▶ _To do_: Retype the following records exactly and exclude the pictures.

═══ Given records ═══

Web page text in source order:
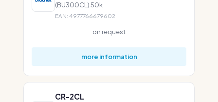
(BU300CL) 50k
EAN: 4977766679602
on request
more information
CR-2CL
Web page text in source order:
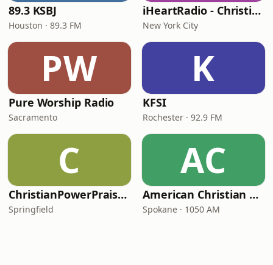
89.3 KSBJ
Houston · 89.3 FM
iHeartRadio - Christian Top 20
New York City
PW
Pure Worship Radio
Sacramento
K
KFSI
Rochester · 92.9 FM
C
ChristianPowerPraise.Net
Springfield
AC
American Christian Network
Spokane · 1050 AM
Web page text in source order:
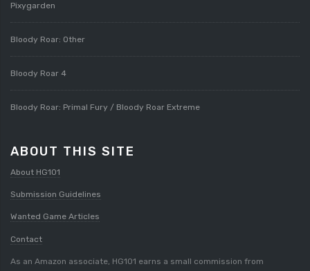
Pixygarden
Bloody Roar: Other
Bloody Roar 4
Bloody Roar: Primal Fury / Bloody Roar Extreme
ABOUT THIS SITE
About HG101
Submission Guidelines
Wanted Game Articles
Contact
As an Amazon associate, HG101 earns a small commission from
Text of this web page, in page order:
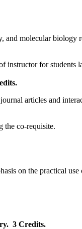
and molecular
instructor for students
articles and
the co-requisite.
on the practical
3 Credits.
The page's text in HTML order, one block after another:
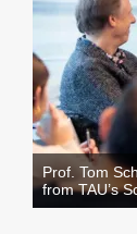
Prof. Tom
from TAU’s
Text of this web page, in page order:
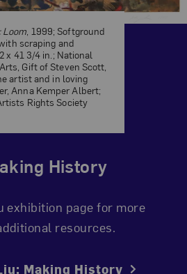
History
exhibition page for more
resources.
Making History
Loom , 1999; Softground
scraping and
x 41 3/4 in.; National
Gift of Steven Scott,
artist and in loving
Anna Kemper Albert;
Rights Society
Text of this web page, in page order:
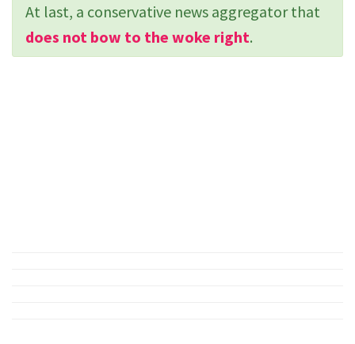
At last, a conservative news aggregator that
does not bow to the woke right.
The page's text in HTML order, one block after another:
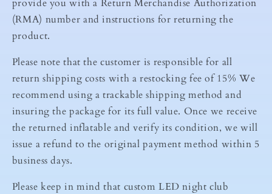
provide you with a Return Merchandise Authorization
(RMA) number and instructions for returning the
product.
Please note that the customer is responsible for all
return shipping costs with a restocking fee of 15% We
recommend using a trackable shipping method and
insuring the package for its full value. Once we receive
the returned inflatable and verify its condition, we will
issue a refund to the original payment method within 5
business days.
Please keep in mind that custom LED night club
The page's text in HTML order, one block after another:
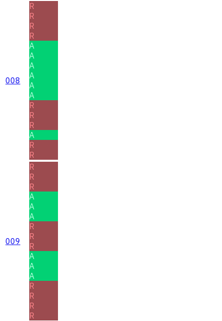
008
R
R
R
R
A
A
A
A
A
A
R
R
R
A
R
R
009
R
R
R
A
A
A
R
R
R
A
A
A
R
R
R
R
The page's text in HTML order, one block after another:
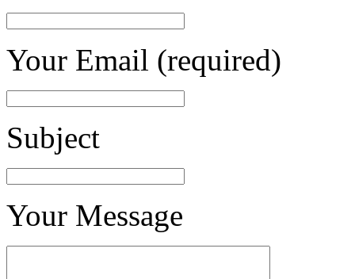
Your Email (required)
Subject
Your Message
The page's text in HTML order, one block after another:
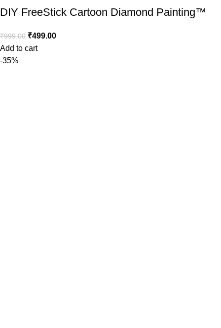
DIY FreeStick Cartoon Diamond Painting™️
₹999.00 ₹499.00
Add to cart
-35%
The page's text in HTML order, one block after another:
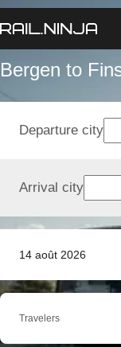
Bergen to
14 août 2026
Departure city
Arrival city
Travelers
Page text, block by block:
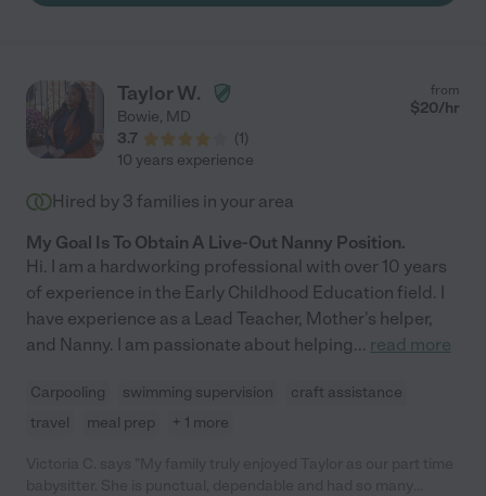
Taylor W.
Bowie, MD
3.7
(1)
from
$20/hr
10 years experience
Hired by 3 families in your area
My Goal Is To Obtain A Live-Out Nanny Position.
Hi. I am a hardworking professional with over 10 years
of experience in the Early Childhood Education field. I
have experience as a Lead Teacher, Mother's helper,
and Nanny. I am passionate about helping... read more
Carpooling swimming supervision
craft assistance
travel
meal prep + 1 more
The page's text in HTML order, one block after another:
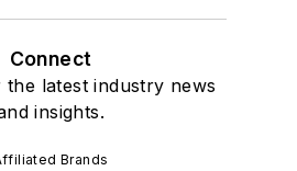
Connect
latest industry news
insights.
Brands
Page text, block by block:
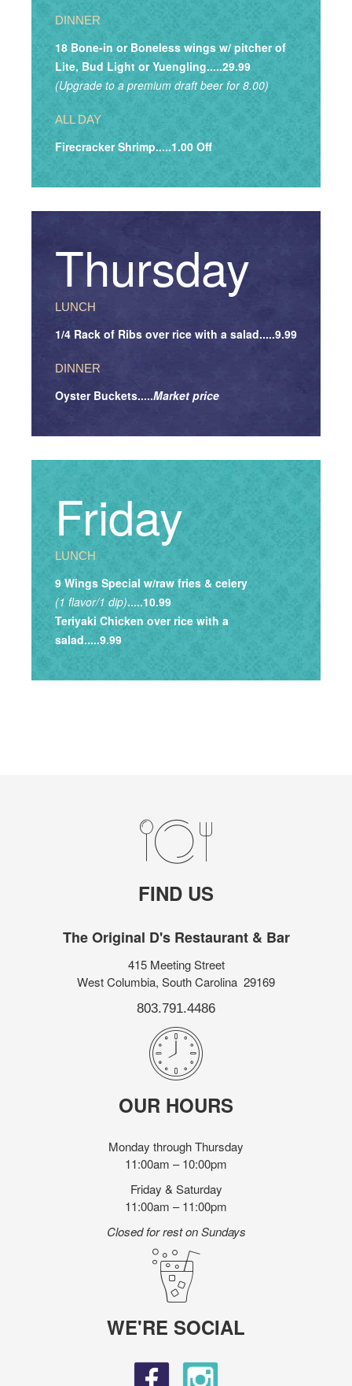
DINNER
18 Bone-in or Boneless wings w/ pitcher of
Lite, Bud Light or Yuengling.....29.99
(Upgrade to a premium draft beer for 8.00)
ALL DAY
Firecracker Shrimp.....1.00 Off
Thursday
LUNCH
1/4 Rack of Ribs over rice with a salad.....9.99
DINNER
Oyster Buckets.....Market price
Friday
LUNCH
9 Wings Special w/raw fries & celery
(1 flavor/1 dip).....10.99
Teriyaki Chicken over rice with a
salad.....9.99
FIND US
The Original D's Restaurant & Bar
415 Meeting Street
West Columbia, South Carolina 29169
803.791.4486
OUR HOURS
Monday through Thursday
11:00am – 10:00pm
Friday & Saturday
11:00am – 11:00pm
Closed for rest on Sundays
WE'RE SOCIAL
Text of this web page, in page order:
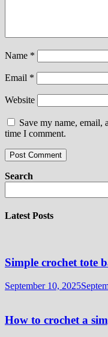
Name *
Email *
Website
Save my name, email,
time I comment.
Search
Latest Posts
Simple crochet tote
September 10, 2025
How to crochet a
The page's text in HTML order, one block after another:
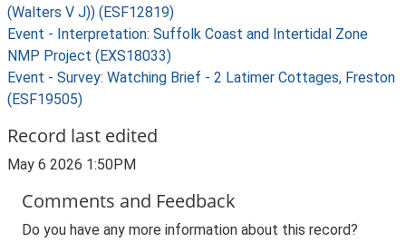
(Walters V J)) (ESF12819)
Event - Interpretation: Suffolk Coast and Intertidal Zone
NMP Project (EXS18033)
Event - Survey: Watching Brief - 2 Latimer Cottages, Freston
(ESF19505)
Record last edited
May 6 2026 1:50PM
Comments and Feedback
Do you have any more information about this record?
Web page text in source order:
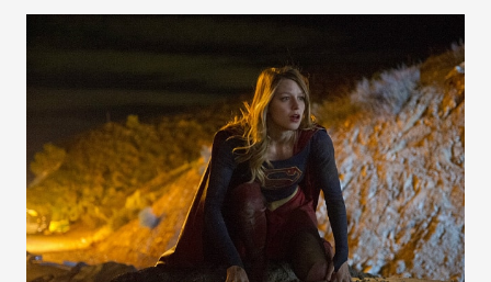
“Livewire”
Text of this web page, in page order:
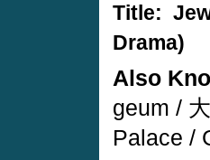
Title:
Drama)
Also
geum /
Palace /

═══

▶ _Reply_:
Web page text in source order:
(BU300CL) 50k
EAN: 4977766679602
on request
more information
CR-2CL
Web page text in source order:
89.3 KSBJ
Houston · 89.3 FM
iHeartRadio - Christian Top 20
New York City
PW
Pure Worship Radio
Sacramento
K
KFSI
Rochester · 92.9 FM
C
ChristianPowerPraise.Net
Springfield
AC
American Christian Network
Spokane · 1050 AM
Web page text in source order:
Pixygarden
Bloody Roar: Other
Bloody Roar 4
Bloody Roar: Primal Fury / Bloody Roar Extreme
ABOUT THIS SITE
About HG101
Submission Guidelines
Wanted Game Articles
Contact
As an Amazon associate, HG101 earns a small commission from
Text of this web page, in page order:
and molecular
instructor for students
articles and
the co-requisite.
on the practical
3 Credits.
The page's text in HTML order, one block after another:
Prof. Tom
from TAU’s
Text of this web page, in page order:
History
exhibition page for more
resources.
Making History
Loom , 1999; Softground
scraping and
x 41 3/4 in.; National
Gift of Steven Scott,
artist and in loving
Anna Kemper Albert;
Rights Society
Text of this web page, in page order:
At last, a conservative news aggregator that
does not bow to the woke right.
The page's text in HTML order, one block after another:
provide you with a Return Merchandise Authorization
(RMA) number and instructions for returning the
product.
Please note that the customer is responsible for all
return shipping costs with a restocking fee of 15% We
recommend using a trackable shipping method and
insuring the package for its full value. Once we receive
the returned inflatable and verify its condition, we will
issue a refund to the original payment method within 5
business days.
Please keep in mind that custom LED night club
The page's text in HTML order, one block after another:
008
R
R
R
R
A
A
A
A
A
A
R
R
R
A
R
R
009
R
R
R
A
A
A
R
R
R
A
A
A
R
R
R
R
The page's text in HTML order, one block after another:
Your Email (required)
Subject
Your Message
The page's text in HTML order, one block after another:
DIY FreeStick Cartoon Diamond Painting™️
₹999.00 ₹499.00
Add to cart
-35%
The page's text in HTML order, one block after another:
Bergen to
14 août 2026
Departure city
Arrival city
Travelers
Page text, block by block:
Taylor W.
Bowie, MD
3.7
(1)
from
$20/hr
10 years experience
Hired by 3 families in your area
My Goal Is To Obtain A Live-Out Nanny Position.
Hi. I am a hardworking professional with over 10 years
of experience in the Early Childhood Education field. I
have experience as a Lead Teacher, Mother's helper,
and Nanny. I am passionate about helping... read more
Carpooling swimming supervision
craft assistance
travel
meal prep + 1 more
The page's text in HTML order, one block after another:
Connect
latest industry news
insights.
Brands
Page text, block by block:
DINNER
18 Bone-in or Boneless wings w/ pitcher of
Lite, Bud Light or Yuengling.....29.99
(Upgrade to a premium draft beer for 8.00)
ALL DAY
Firecracker Shrimp.....1.00 Off
Thursday
LUNCH
1/4 Rack of Ribs over rice with a salad.....9.99
DINNER
Oyster Buckets.....Market price
Friday
LUNCH
9 Wings Special w/raw fries & celery
(1 flavor/1 dip).....10.99
Teriyaki Chicken over rice with a
salad.....9.99
FIND US
The Original D's Restaurant & Bar
415 Meeting Street
West Columbia, South Carolina 29169
803.791.4486
OUR HOURS
Monday through Thursday
11:00am – 10:00pm
Friday & Saturday
11:00am – 11:00pm
Closed for rest on Sundays
WE'RE SOCIAL
Text of this web page, in page order:
Name *
Email *
Website
Save my name, email,
time I comment.
Search
Latest Posts
Simple crochet tote
September 10, 2025
How to crochet a
The page's text in HTML order, one block after another:
(Walters V J)) (ESF12819)
Event - Interpretation: Suffolk Coast and Intertidal Zone
NMP Project (EXS18033)
Event - Survey: Watching Brief - 2 Latimer Cottages, Freston
(ESF19505)
Record last edited
May 6 2026 1:50PM
Comments and Feedback
Do you have any more information about this record?
Web page text in source order:
“Livewire”
Text of this web page, in page order:
Title:
Drama)
Also
geum /
Palace /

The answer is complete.